> PROBLEM REQUIREMENTS: Copy every record exactly, and keep the pictures out.

> DATA LISTING:
== Segment start ==

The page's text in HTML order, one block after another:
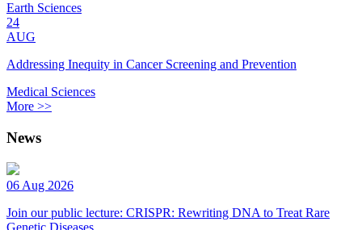
Earth Sciences
24
AUG
Addressing Inequity in Cancer Screening and Prevention
Medical Sciences
More >>
News
06 Aug 2026
Join our public lecture: CRISPR: Rewriting DNA to Treat Rare
Genetic Diseases
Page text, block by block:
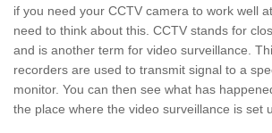
if you need your CCTV camera to work well
need to think about this. CCTV stands for
and is another term for video surveillance.
recorders are used to transmit signal to a
monitor. You can then see what has
the place where the video surveillance is set
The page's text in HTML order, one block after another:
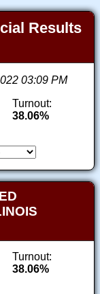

== Segment end ==

> EXERCISE ANSWER:
The page's text in HTML order, one block after another:
Earth Sciences
24
AUG
Addressing Inequity in Cancer Screening and Prevention
Medical Sciences
More >>
News
06 Aug 2026
Join our public lecture: CRISPR: Rewriting DNA to Treat Rare
Genetic Diseases
Page text, block by block:
if you need your CCTV camera to work well
need to think about this. CCTV stands for
and is another term for video surveillance.
recorders are used to transmit signal to a
monitor. You can then see what has
the place where the video surveillance is set
The page's text in HTML order, one block after another:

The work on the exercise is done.